If Lane applies a label to her beliefs in private, she clearly doesn’t think it’s wise to tell the world about it at the start of her ministry as a bishop. The website of the church she is now leaving, St Peter’s Hale, explains the Christian faith in a rather gentle way, saying that Christ’s ‘life, death and resurrection holds the key to knowing and loving God and to making sense of life, before and after death’. Perhaps her sermons are clearer.

Bishops have always clashed with governments, and recently the Church of England has had a number of high-profile debates with ministers about certain social policies, particularly welfare reform. Lane is a suffragan bishop and will not sit in the House of Lords, with the first Anglican woman to sit in the Upper Chamber coming next year. But she sees it as her duty to ‘challenge’ politicians on policies that she sees hurting those she serves. ‘Where my voice can articulate the voice of the church in its whole breadth, then I will, she says. ‘I think speaking of the experience of the people that we are and the people that we serve is incumbent on all ministers, and that includes challenge as well as encouragement.’

She has, along with other women who have felt called to full-time Christian ministry from a young age (her first inkling that she wanted to work in the Church came when she was 15 and she told her own vicar when she was 20 that she was thinking of following in his footsteps), been campaigning for many years for this day to come, and must have got into a few scraps with those who oppose it on theological grounds. She tries to be polite about these people, while saying ‘there have been people inevitably, colleagues, and people within the communities that I have served for whom this has been disturbing, unsettling and distressing’.

She claims that her own conviction that she was called to work in the Church is enough to help her deal with CofE colleagues and parishioners who wish she didn’t have the job she now does. But come on, she must have had a few fights with people over the past 20 years since the Church started ordaining women?

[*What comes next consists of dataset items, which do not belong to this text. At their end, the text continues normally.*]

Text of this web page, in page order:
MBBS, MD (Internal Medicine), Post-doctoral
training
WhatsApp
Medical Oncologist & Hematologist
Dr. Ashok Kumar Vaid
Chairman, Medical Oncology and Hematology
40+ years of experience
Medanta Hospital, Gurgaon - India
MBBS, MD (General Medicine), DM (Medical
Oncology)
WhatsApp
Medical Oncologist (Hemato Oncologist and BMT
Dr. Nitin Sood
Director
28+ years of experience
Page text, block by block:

‘I’m very happy to engage with robust… engagements… but, um, I would hate to get to a place where I thought I was always right or that I knew everything. So the fact that people disagree with me is actually a positive thing and it continues to help me to learn to grow.’

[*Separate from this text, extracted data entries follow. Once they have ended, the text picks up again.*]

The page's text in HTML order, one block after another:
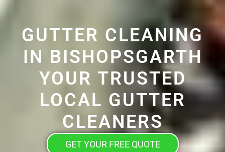
GUTTER CLEANING
IN BISHOPSGARTH
YOUR TRUSTED
LOCAL GUTTER
CLEANERS
GET YOUR FREE QUOTE
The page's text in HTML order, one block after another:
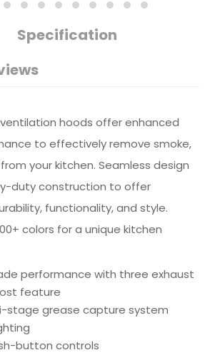
Specification
hoods offer enhanced
to effectively remove smoke,
your kitchen. Seamless design
duty construction to offer
functionality, and style.
colors for a unique kitchen
performance with three exhaust
feature
stage grease capture system
button controls

The furthest Lane comes to saying that the opponents of women Bishops need to do anything now that she’s in post is that ‘there are people who do carry hurt and scars and those must be honoured and recognised’. She’s keen to work with any churches under her authority as Bishop of Stockport who disagree with women in authority in the Church, and will ‘ensure that they have the support and the oversight that they are entitled to, so that they can flourish and I will continue to serve them as their bishop, praying and resourcing them as much as I am able’. That word ‘flourish’, by the way, is an official part of the Church’s attempt to accommodate those who disagree with its new official position on bishops and gender. But as I explained in the Spectator recently, some conservative evangelicals feel they will eventually be forced to leave the Church, rather than flourish.

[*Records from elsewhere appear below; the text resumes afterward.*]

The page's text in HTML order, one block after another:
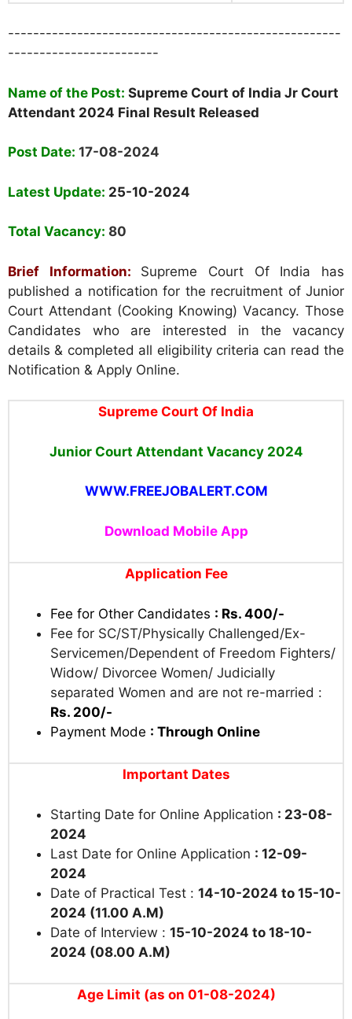
-----------------------------------------------------
------------------------
Name of the Post: Supreme Court of India Jr Court
Attendant 2024 Final Result Released
Post Date: 17-08-2024
Latest Update: 25-10-2024
Total Vacancy: 80
Brief Information:
Supreme Court Of India has
published a notification for the recruitment of Junior
Court Attendant (Cooking Knowing) Vacancy. Those
Candidates who are interested in the vacancy
details & completed all eligibility criteria can read the
Notification & Apply Online.
Supreme Court Of India
Junior Court Attendant Vacancy 2024
WWW.FREEJOBALERT.COM
Download Mobile App
Application Fee
Fee for Other Candidates : Rs. 400/-
Fee for SC/ST/Physically Challenged/Ex-
Servicemen/Dependent of Freedom Fighters/
Widow/ Divorcee Women/ Judicially
separated Women and are not re-married :
Rs. 200/-
Payment Mode : Through Online
Important Dates
Starting Date for Online Application : 23-08-
2024
Last Date for Online Application : 12-09-
2024
Date of Practical Test : 14-10-2024 to 15-10-
2024 (11.00 A.M)
Date of Interview : 15-10-2024 to 18-10-
2024 (08.00 A.M)
Age Limit (as on 01-08-2024)

But Lane likes the fact that the modern Church of England is a very broad one indeed. She says ‘I think that part of its strength is that we strive to hold people together in Christ and that we don’t all agree with each other. I think we are stronger because dissenting voices are heard’. She, though, clearly doesn’t want to add to the noisy debate in the Church at the moment, and is quite happy instead to blend back into the noisy YMCA to talk to more of the people who work there. Which makes her the perfect first woman bishop in many ways: the only thing that appears to be controversial about her is her appointment, which was the subject of so much fighting in that broad church.